= Gh (digraph) =

Latin-script digraph

Latin Gh digraph.

Gh is a digraph found in many languages.

==In Latin-based orthographies==
===Germanic languages===
==== English ====
In English, gh historically represented /[x]/ (the voiceless velar fricative, as in the Scottish Gaelic word loch), and still does in lough and certain other Hiberno-English words, especially proper nouns. In the dominant dialects of modern English, gh is almost always either silent or pronounced //f// (see Ough). It is thought that before disappearing, the sound became partially or completely voiced to /[ɣx]/ or /[ɣ]/, which would explain the new spelling — Old English used a simple h — and the diphthongization of any preceding vowel.

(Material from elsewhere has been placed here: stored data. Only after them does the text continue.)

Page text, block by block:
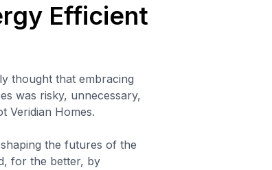
Efficient
thought that embracing
was risky, unnecessary,
Veridian Homes.
the futures of the
for the better, by
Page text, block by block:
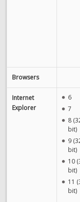
Browsers
Internet
Explorer
6
7
8
bit)
9
bit)
10
bit)
11
bit)
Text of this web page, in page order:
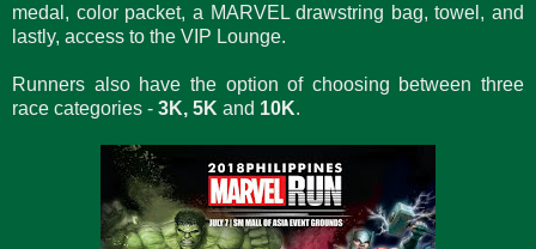
medal, color packet, a MARVEL drawstring bag, towel, and
lastly, access to the VIP Lounge.
Runners also have the option of choosing between three
race categories - 3K, 5K and 10K.
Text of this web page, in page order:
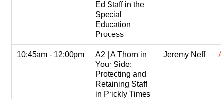
Ed Staff in the
Special
Education
Process
10:45am - 12:00pm
A2 | A Thorn in
Your Side:
Protecting and
Retaining Staff
in Prickly Times
Jeremy Neff
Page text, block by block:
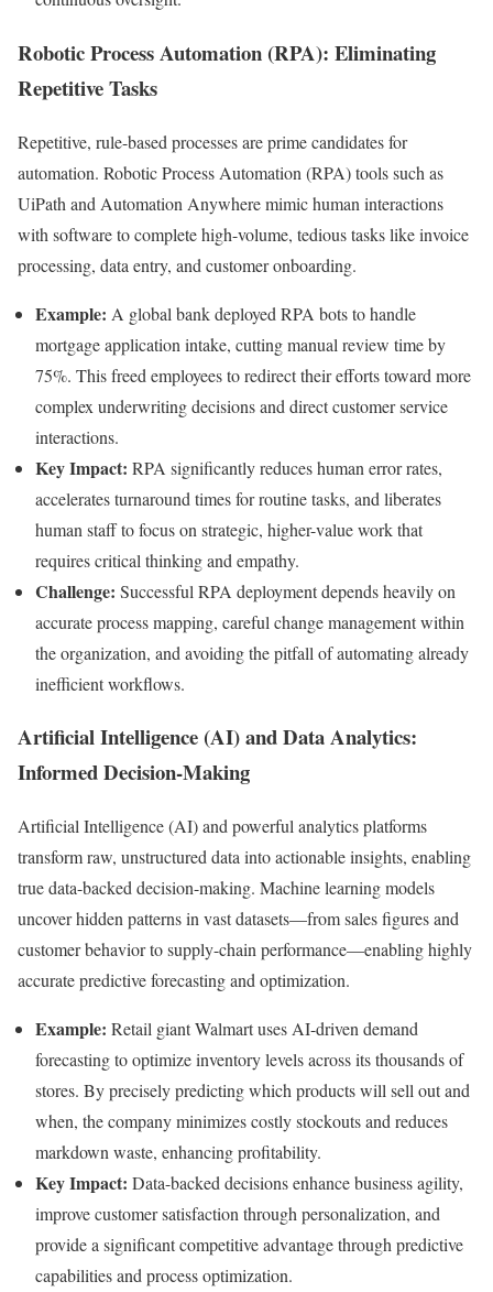
Robotic Process Automation (RPA): Eliminating
Repetitive Tasks
Repetitive, rule-based processes are prime candidates for
automation. Robotic Process Automation (RPA) tools such as
UiPath and Automation Anywhere mimic human interactions
with software to complete high-volume, tedious tasks like invoice
processing, data entry, and customer onboarding.
Example: A global bank deployed RPA bots to handle
mortgage application intake, cutting manual review time by
75%. This freed employees to redirect their efforts toward more
complex underwriting decisions and direct customer service
interactions.
Key Impact: RPA significantly reduces human error rates,
accelerates turnaround times for routine tasks, and liberates
human staff to focus on strategic, higher-value work that
requires critical thinking and empathy.
Challenge: Successful RPA deployment depends heavily on
accurate process mapping, careful change management within
the organization, and avoiding the pitfall of automating already
inefficient workflows.
Artificial Intelligence (AI) and Data Analytics:
Informed Decision-Making
Artificial Intelligence (AI) and powerful analytics platforms
transform raw, unstructured data into actionable insights, enabling
true data-backed decision-making. Machine learning models
uncover hidden patterns in vast datasets—from sales figures and
customer behavior to supply-chain performance—enabling highly
accurate predictive forecasting and optimization.
Example: Retail giant Walmart uses AI-driven demand
forecasting to optimize inventory levels across its thousands of
stores. By precisely predicting which products will sell out and
when, the company minimizes costly stockouts and reduces
markdown waste, enhancing profitability.
Key Impact: Data-backed decisions enhance business agility,
improve customer satisfaction through personalization, and
provide a significant competitive advantage through predictive
capabilities and process optimization.
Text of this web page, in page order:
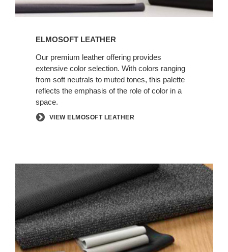
ELMOSOFT LEATHER
Our premium leather offering provides
extensive color selection. With colors ranging
from soft neutrals to muted tones, this palette
reflects the emphasis of the role of color in a
space.
VIEW ELMOSOFT LEATHER
INFORMAL
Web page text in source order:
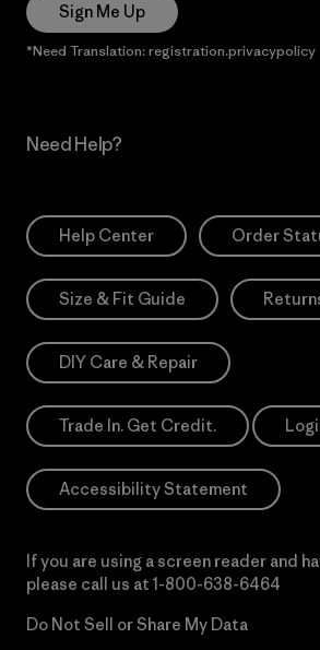
Sign Me Up
*Need Translation: registration.privacypolicy
Need Help?
Help Center Order
Size & Fit Guide
DIY Care & Repair
Trade In. Get Credit.
Accessibility Statement
If you are using a screen reader and
please call us at 1-800-638-6464
Do Not Sell or Share My Data
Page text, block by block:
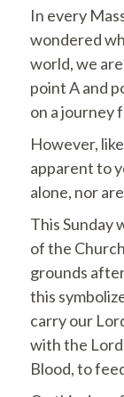
In every
wondered
world, we
point A and
on a journey
However,
apparent to
alone, nor
This Sunday
of the
grounds
this
carry our
with the
Blood, to
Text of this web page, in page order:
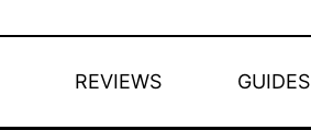
REVIEWS GUIDES
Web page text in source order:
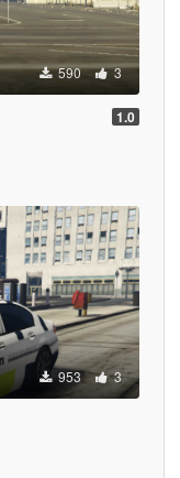
590 3
1.0
953 3
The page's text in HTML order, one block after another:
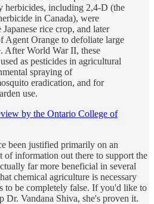
herbicides, including 2,4-D (the
in Canada), were
rice crop, and later
Agent Orange to defoliate large
After World War II, these
as pesticides in agricultural
spraying of
eradication, and for
use.
by the Ontario College of
been justified primarily on an
of information out there to support the
far more beneficial in several
chemical agriculture is necessary
to be completely false. If you'd like to
Dr. Vandana Shiva, she's proven it.
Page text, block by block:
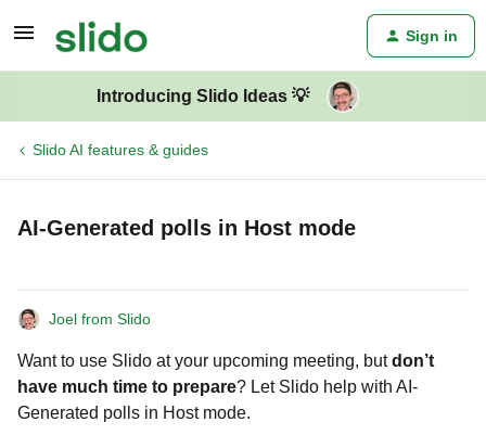
Sign in
Introducing Slido Ideas 💡
Slido AI features & guides
AI-Generated polls in Host mode
Joel from Slido
Want to use Slido at your upcoming meeting, butdon’t
have much time to prepare? Let Slido help with AI-
Generated polls in Host mode.
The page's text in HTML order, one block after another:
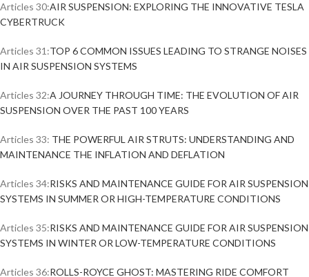
Articles 30:AIR SUSPENSION: EXPLORING THE INNOVATIVE TESLA
CYBERTRUCK
Articles 31:TOP 6 COMMON ISSUES LEADING TO STRANGE NOISES
IN AIR SUSPENSION SYSTEMS
Articles 32:A JOURNEY THROUGH TIME: THE EVOLUTION OF AIR
SUSPENSION OVER THE PAST 100 YEARS
Articles 33: THE POWERFUL AIR STRUTS: UNDERSTANDING AND
MAINTENANCE THE INFLATION AND DEFLATION
Articles 34:RISKS AND MAINTENANCE GUIDE FOR AIR SUSPENSION
SYSTEMS IN SUMMER OR HIGH-TEMPERATURE CONDITIONS
Articles 35:RISKS AND MAINTENANCE GUIDE FOR AIR SUSPENSION
SYSTEMS IN WINTER OR LOW-TEMPERATURE CONDITIONS
Articles 36:ROLLS-ROYCE GHOST: MASTERING RIDE COMFORT
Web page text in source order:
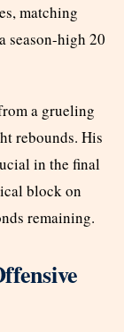
matching
season-high 20
a grueling
rebounds. His
in the final
block on
remaining.
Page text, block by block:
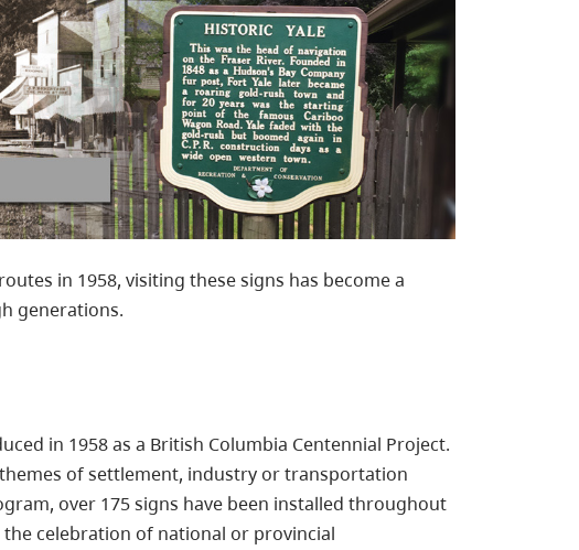
in 1958, visiting these signs has become a
generations.
in 1958 as a British Columbia Centennial Project.
of settlement, industry or transportation
over 175 signs have been installed throughout
celebration of national or provincial
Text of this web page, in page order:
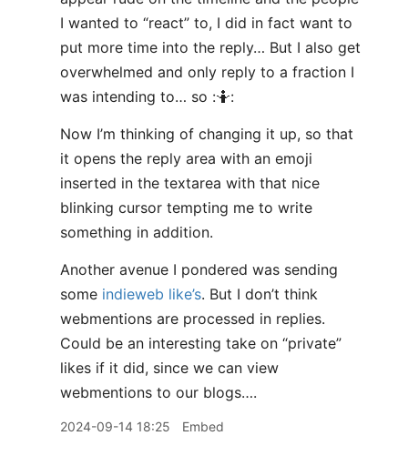
I wanted to “react” to, I did in fact want to
put more time into the reply… But I also get
overwhelmed and only reply to a fraction I
was intending to… so :🤷:
Now I’m thinking of changing it up, so that
it opens the reply area with an emoji
inserted in the textarea with that nice
blinking cursor tempting me to write
something in addition.
Another avenue I pondered was sending
some indieweb like’s. But I don’t think
webmentions are processed in replies.
Could be an interesting take on “private”
likes if it did, since we can view
webmentions to our blogs….
2024-09-14 18:25 Embed
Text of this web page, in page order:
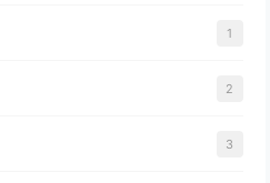
1
2
3

Alexander John Ellis reported it being pronounced as /[x]/ on the Yorkshire-Lancashire border and close to the Scottish border in the late nineteenth century.

It is also occasionally pronounced /[ə]/, such as in Edinburgh as well as /[θ]/ in Keighley.

When gh occurs at the beginning of a word in English, it is pronounced //ɡ// as in "ghost", "ghastly", "ghoul", "ghetto", "ghee" etc. In this context, it does not derive from a former //x//.
In names of some countries, it is pronounced /g/ as "Afghanistan"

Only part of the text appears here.